Jack Wilson, president of Syracuse University’s Graduate Student Organization, spoke about the elimination of Section 117(d) of the tax code. That section does not count tuition remission — waivers universities grant to graduate student employees to help pay tuition — as taxable income.

Eliminating the section would cost graduate students thousands of dollars, Wilson said. Graduate students could be forced to pay an upward of $30,000 in additional taxes annually on money they never technically received, he said.

Several other prominent local officials attended the forum: New York state Assemblywoman Pamela Hunter; Onondaga County Legislator Peggy Chase; Common Councilor Susan Boyle; President-Elect Helen Hudson and At- Large Councilor Steven Thompson; Syracuse City School District Commissioner Katie Sojewicz and Town of DeWitt Board Member Kerin Rigney.

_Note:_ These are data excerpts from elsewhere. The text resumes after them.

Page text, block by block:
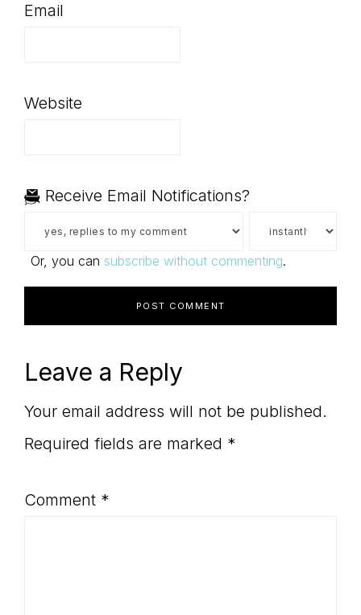
Email
Website
Receive Email Notifications?
Or, you can subscribe without commenting.
Leave a Reply
Your email address will not be published.
Required fields are marked *
Comment *
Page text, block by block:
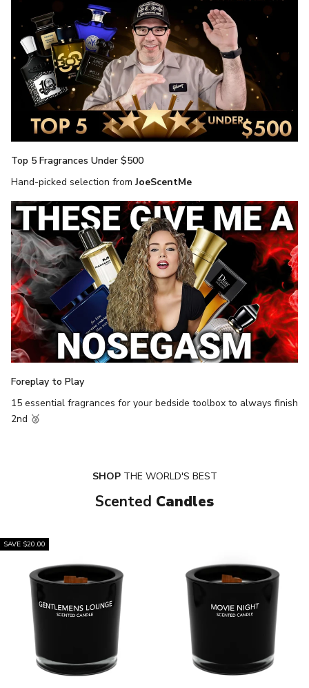
Top 5 Fragrances Under $500
Hand-picked selection fromJoeScentMe
Foreplay to Play
15 essential fragrances for your bedside toolbox to always finish
2nd 🥈
SHOPTHE WORLD'S BEST
Scented Candles
SAVE $20.00

Hudson addressed the crowd near the end of the town hall. Hudson texted Katko before the House vote on the tax bill, she said, urging him to vote against the plan. She called him “out of touch” with the 24th Congressional District.

“All of this is being done to keep poor people poor,” Hudson said. “Because the 1 percent, they don’t value you and they don’t value me. They value your vote at the ballot, they value coming in and telling you what they think you want to hear. But if they have their way we, as a country, we’re headed in the wrong direction.”

This post has been updated with additional reporting.